Home sellers step up as last-resort lender to poor-credit buyers
Sue and Douglas Reed knew no bank would give them a mortgage — not with a bankruptcy and two foreclosures fresh in their credit history.
They turned to Hilarie Walters, whose childhood home on 15 acres in Marshall, Mich., had been on the market since 2009.
The unemployed single mother of twins agreed in December to sell the property to the Reeds for $105,000.
She also consented to a risky payment plan that in effect makes her the couple's mortgage lender.
Financing provided by home sellers, popular in the 1980s when mortgage rates reached 18 percent, is making a comeback in markets such as Michigan that have been hit hard by foreclosures and where tightening lending standards and years of economic distress have drained the pool of creditworthy buyers.
For a small, but growing number of people, it's the only way to get a deal done.

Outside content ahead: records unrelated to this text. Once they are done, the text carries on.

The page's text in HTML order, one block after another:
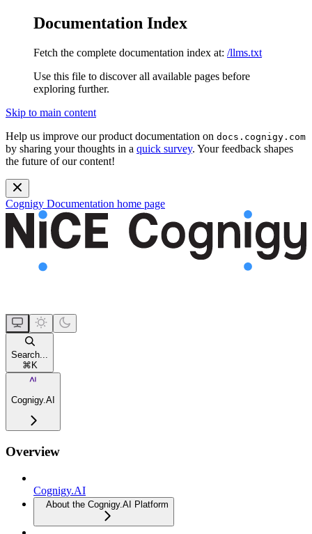
Documentation Index
Fetch the complete documentation index at: /llms.txt
Use this file to discover all available pages before
exploring further.
Skip to main content
Help us improve our product documentation on docs.cognigy.com
by sharing your thoughts in a quick survey. Your feedback shapes
the future of our content!
Cognigy Documentation home page
Search...
⌘ K
Cognigy.AI
Overview
Cognigy.AI
About the Cognigy.AI Platform
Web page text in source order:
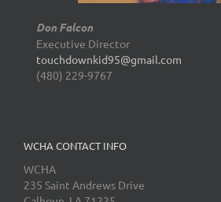
Don Falcon
Executive Director
touchdownkid95@gmail.com
(480) 229-9767
WCHA CONTACT INFO
WCHA
235 Saint Andrews Drive
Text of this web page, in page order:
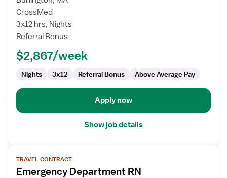
Nurse
ED
Emergency
Department
CrossMed
3x12 hrs, Nights
Referral Bonus
$2,867/week
Nights 3x12 Referral Bonus Above Average Pay
Apply now
Show job details
View
job
details
TRAVEL CONTRACT
Emergency Department RN
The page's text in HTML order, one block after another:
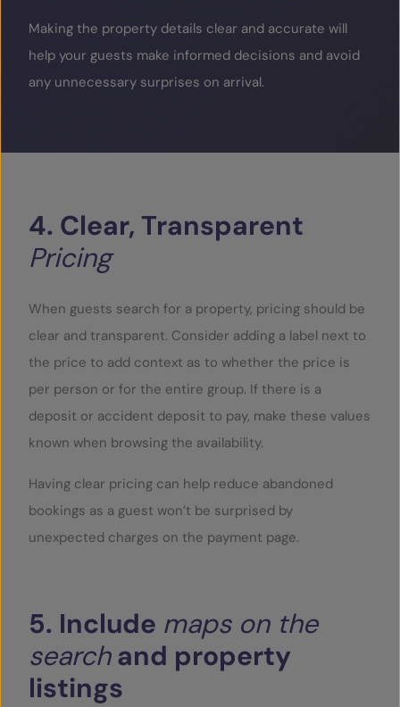
Making the property details clear and accurate will
help your guests make informed decisions and avoid
any unnecessary surprises on arrival.
4. Clear, Transparent
Pricing
When guests search for a property, pricing should be
clear and transparent. Consider adding a label next to
the price to add context as to whether the price is
per person or for the entire group. If there is a
deposit or accident deposit to pay, make these values
known when browsing the availability.
Having clear pricing can help reduce abandoned
bookings as a guest won’t be surprised by
unexpected charges on the payment page.
5. Include maps on the
search and property
listings
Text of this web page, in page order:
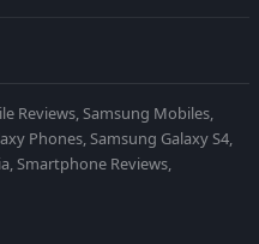
Reviews, Samsung Mobiles,
Phones, Samsung Galaxy S4,
Smartphone Reviews,
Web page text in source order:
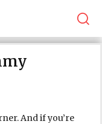
And if you’re
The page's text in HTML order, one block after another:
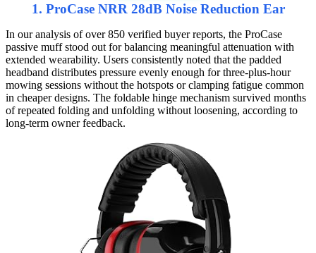
1. ProCase NRR 28dB Noise Reduction Ear
In our analysis of over 850 verified buyer reports, the ProCase
passive muff stood out for balancing meaningful attenuation with
extended wearability. Users consistently noted that the padded
headband distributes pressure evenly enough for three-plus-hour
mowing sessions without the hotspots or clamping fatigue common
in cheaper designs. The foldable hinge mechanism survived months
of repeated folding and unfolding without loosening, according to
long-term owner feedback.
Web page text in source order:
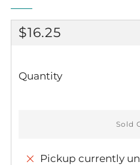
REGULAR
$16.25
Quantity
Sold
Pickup currently
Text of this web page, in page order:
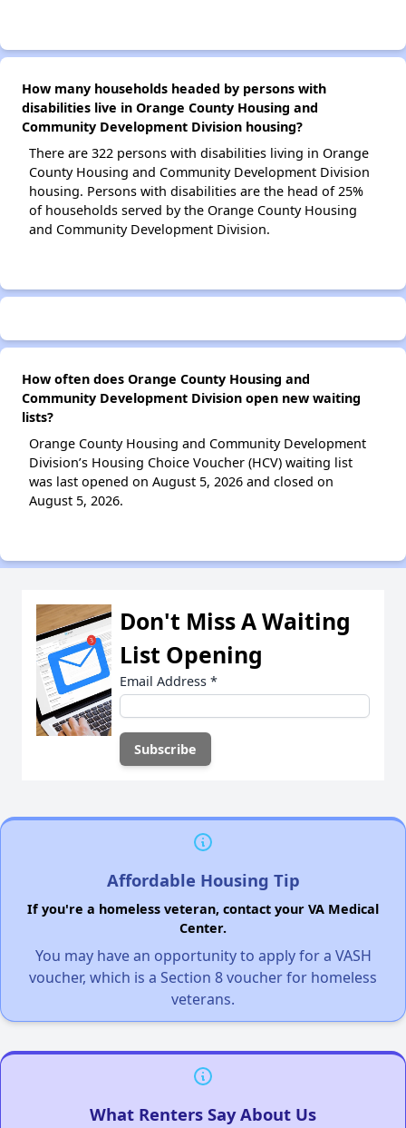
How many households headed by persons with
disabilities live in Orange County Housing and
Community Development Division housing?
There are 322 persons with disabilities living in Orange
County Housing and Community Development Division
housing. Persons with disabilities are the head of 25%
of households served by the Orange County Housing
and Community Development Division.
How often does Orange County Housing and
Community Development Division open new waiting
lists?
Orange County Housing and Community Development
Division’s Housing Choice Voucher (HCV) waiting list
was last opened on August 5, 2026 and closed on
August 5, 2026.
Don't Miss A Waiting
List Opening
Email Address *
Affordable Housing Tip
If you're a homeless veteran, contact your VA Medical
Center.
You may have an opportunity to apply for a VASH
voucher, which is a Section 8 voucher for homeless
veterans.
What Renters Say About Us
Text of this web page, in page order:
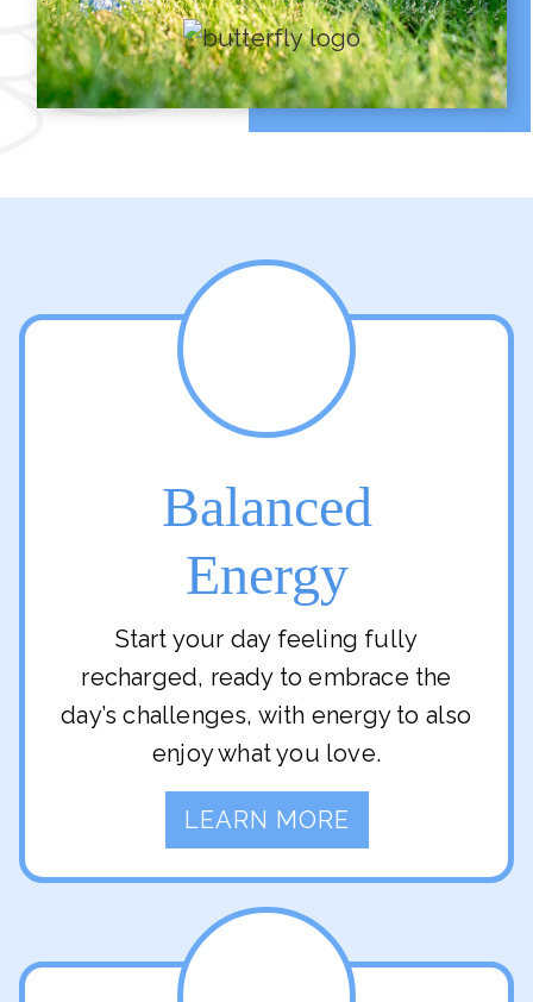
Balanced
Energy
Start your day feeling fully
recharged, ready to embrace the
day’s challenges, with energy to also
enjoy what you love.
LEARN MORE
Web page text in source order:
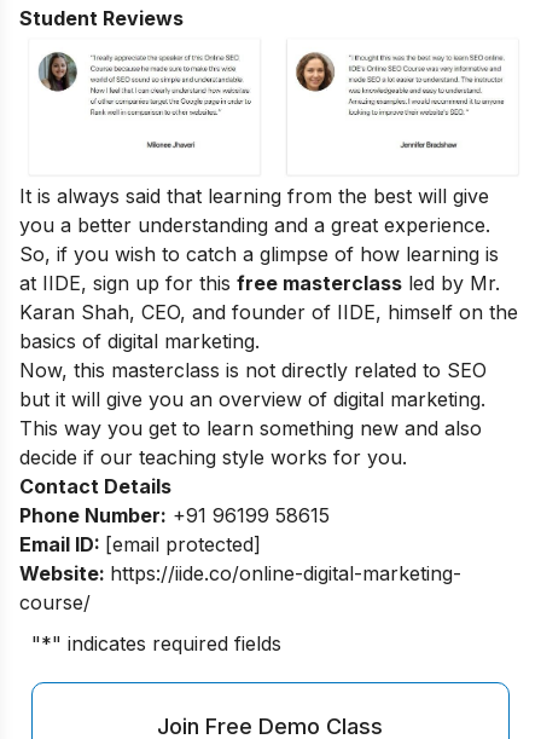
Student Reviews
It is always said that learning from the best will give
you a better understanding and a great experience.
So, if you wish to catch a glimpse of how learning is
at IIDE, sign up for this free masterclass led by Mr.
Karan Shah, CEO, and founder of IIDE, himself on the
basics of digital marketing.
Now, this masterclass is not directly related to SEO
but it will give you an overview of digital marketing.
This way you get to learn something new and also
decide if our teaching style works for you.
Contact Details
Phone Number: +91 96199 58615
Email ID: [email protected]
Website: https://iide.co/online-digital-marketing-
course/
"*" indicates required fields
Join Free Demo Class

"This is the American dream, and we're going for it no matter what," said Sue Reed, 56, who sells snacks from a trailer at estate auctions and going-out-of-business sales.
"We'll either make it or it will break us."

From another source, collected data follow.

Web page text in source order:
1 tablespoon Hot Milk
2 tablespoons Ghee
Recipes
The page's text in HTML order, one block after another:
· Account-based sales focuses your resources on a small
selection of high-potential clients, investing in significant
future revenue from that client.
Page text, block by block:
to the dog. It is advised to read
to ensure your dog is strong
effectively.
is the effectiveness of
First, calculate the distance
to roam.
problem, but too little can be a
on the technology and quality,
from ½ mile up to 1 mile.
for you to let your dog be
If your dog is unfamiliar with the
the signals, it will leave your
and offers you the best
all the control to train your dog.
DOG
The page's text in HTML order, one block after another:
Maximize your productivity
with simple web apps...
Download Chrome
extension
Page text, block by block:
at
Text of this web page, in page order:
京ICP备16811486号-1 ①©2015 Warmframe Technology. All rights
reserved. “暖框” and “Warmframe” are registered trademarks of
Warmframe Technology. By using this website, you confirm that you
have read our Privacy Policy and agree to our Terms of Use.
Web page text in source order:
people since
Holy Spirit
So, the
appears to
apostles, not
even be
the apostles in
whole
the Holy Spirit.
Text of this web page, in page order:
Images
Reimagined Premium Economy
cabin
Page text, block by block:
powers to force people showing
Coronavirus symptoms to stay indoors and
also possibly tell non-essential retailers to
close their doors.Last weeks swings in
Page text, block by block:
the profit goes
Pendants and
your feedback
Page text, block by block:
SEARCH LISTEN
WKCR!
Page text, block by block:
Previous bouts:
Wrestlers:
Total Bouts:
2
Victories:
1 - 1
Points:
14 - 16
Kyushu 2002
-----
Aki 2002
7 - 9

Last year, 52,991 U.S. homes were purchased with various forms of owner financing, up 56 percent from 2008, said Realtors Property Resource, a subsidiary of the National Association of Realtors. Such deals accounted for 1.5 percent of all transactions in 2010.
"Anytime the market is in this much trouble, people have to find ways to get it to function," said Dennis Capozza, a professor of finance at the University of Michigan.

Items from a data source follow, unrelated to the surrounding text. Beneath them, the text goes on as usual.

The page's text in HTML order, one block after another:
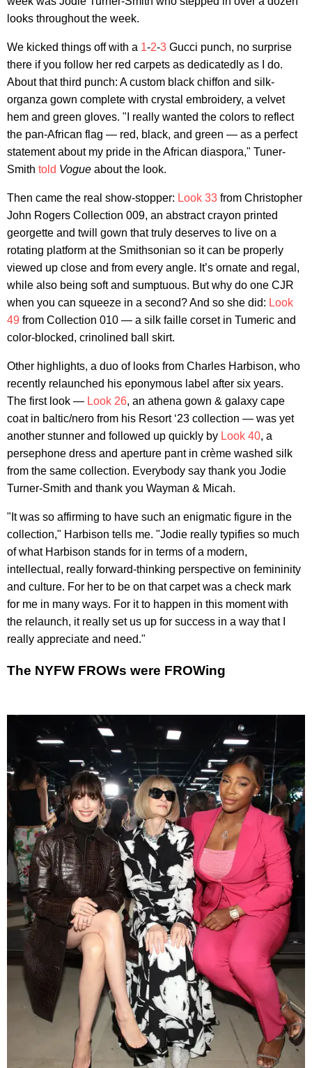
looks throughout the week.
We kicked things off with a 1-2-3 Gucci punch, no surprise
there if you follow her red carpets as dedicatedly as I do.
About that third punch: A custom black chiffon and silk-
organza gown complete with crystal embroidery, a velvet
hem and green gloves. "I really wanted the colors to reflect
the pan-African flag — red, black, and green — as a perfect
statement about my pride in the African diaspora," Tuner-
Smith told Vogue about the look.
Then came the real show-stopper: Look 33 from Christopher
John Rogers Collection 009, an abstract crayon printed
georgette and twill gown that truly deserves to live on a
rotating platform at the Smithsonian so it can be properly
viewed up close and from every angle. It’s ornate and regal,
while also being soft and sumptuous. But why do one CJR
when you can squeeze in a second? And so she did: Look
49 from Collection 010 — a silk faille corset in Tumeric and
color-blocked, crinolined ball skirt.
Other highlights, a duo of looks from Charles Harbison, who
recently relaunched his eponymous label after six years.
The first look — Look 26, an athena gown & galaxy cape
coat in baltic/nero from his Resort ‘23 collection — was yet
another stunner and followed up quickly by Look 40, a
persephone dress and aperture pant in crème washed silk
from the same collection. Everybody say thank you Jodie
Turner-Smith and thank you Wayman & Micah.
"It was so affirming to have such an enigmatic figure in the
collection," Harbison tells me. "Jodie really typifies so much
of what Harbison stands for in terms of a modern,
intellectual, really forward-thinking perspective on femininity
and culture. For her to be on that carpet was a check mark
for me in many ways. For it to happen in this moment with
the relaunch, it really set us up for success in a way that I
really appreciate and need."
The NYFW FROWs were FROWing
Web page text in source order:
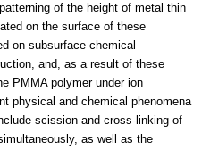
of the height of metal thin
on the surface of these
on subsurface chemical
and, as a result of these
PMMA polymer under ion
physical and chemical phenomena
scission and cross-linking of
as well as the
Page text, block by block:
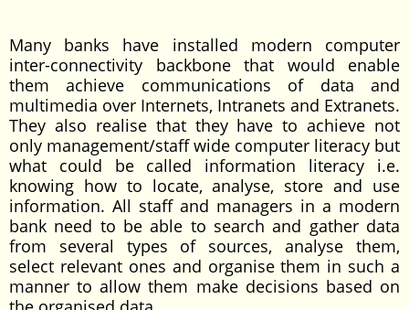
Many banks have installed modern computer
inter-connectivity backbone that would enable
them achieve communications of data and
multimedia over Internets, Intranets and Extranets.
They also realise that they have to achieve not
only management/staff wide computer literacy but
what could be called information literacy i.e.
knowing how to locate, analyse, store and use
information. All staff and managers in a modern
bank need to be able to search and gather data
from several types of sources, analyse them,
select relevant ones and organise them in such a
manner to allow them make decisions based on

Capozza has direct experience with seller financing: He purchased a friend's foreclosed home a couple of years ago and allowed him to buy it back in installments.
The Reeds are using an increasingly popular form of seller financing known as a land contract, also called a contract for deed, in which the buyer takes immediate possession of the house and the seller holds legal title until the debt is paid.
Down payments, interest rates and other terms of land contracts are subject to negotiation.
There is often a balloon payment in five or 10 years, when the buyer must find a way to pay back the seller or risk losing the house and the money already put in.
The Reeds put down $25,000 and make monthly payments of $565, reflecting a 7 percent interest rate amortized over 30 years, with the full balance due in five years.
Walters, who lost her job as an automobile engineer in 2008, the same year she inherited the ranch, hopes the Reeds can pay off the loan sooner.
"They're paying me interest every month, but I'd rather have the money and be done with it," said Walters. "It does make me nervous."
The risks in such deals are significant for both buyer and seller, said Jason Hoffman, a real-estate attorney in Faribault, Minn., who calls the participants "hope-ortunists."
"Each of them is seeking an advantage in an otherwise difficult situation, and they're hoping everything will work out as envisioned," Hoffman said. "It's an act of faith."
Most mortgages contain a "due on sale clause," meaning the lender can call the loan if the home is transferred.
While community banks sometimes grant exceptions, many homeowners take their chances, hoping lenders won't ask questions as long as the payments stream in, he said.
A buyer in this arrangement has little protection if the seller goes into bankruptcy or loses the property to foreclosure, Hoffman said.
The seller's risk is that the borrower won't qualify for a bank mortgage when the land contract comes due, he said.
And a continuing drop in home prices can imperil the deal for both sides, he said.
Mark Cook, 30, a real-estate agent in Lake City, Fla., said he sees an untapped market in the millions of homeowners whose credit has been ruined by a foreclosure or short sale.
More than 3 million homes have been repossessed since 2006, according to RealtyTrac, an Irvine, Calif.-based data seller.
Cook said he is working with a Canadian investor who bought and renovated four homes in Florida since September, selling them for a premium to buyers needing financing.
They market homes to buyers with foreclosures in their credit history, along with second-home purchasers and self-employed borrowers who don't show enough income on their tax returns to qualify for traditional financing, he said.
Cook offers an interest rate of 9.95 percent and balloon payment after seven years to buyers who can put down 20 percent in cash.
"We are advertising in markets that are cheap and we're satisfying the consumer's appetite for a bargain," Cook said.
"Assuming you're not creditworthy and have cash, we are your avenue for buying a home."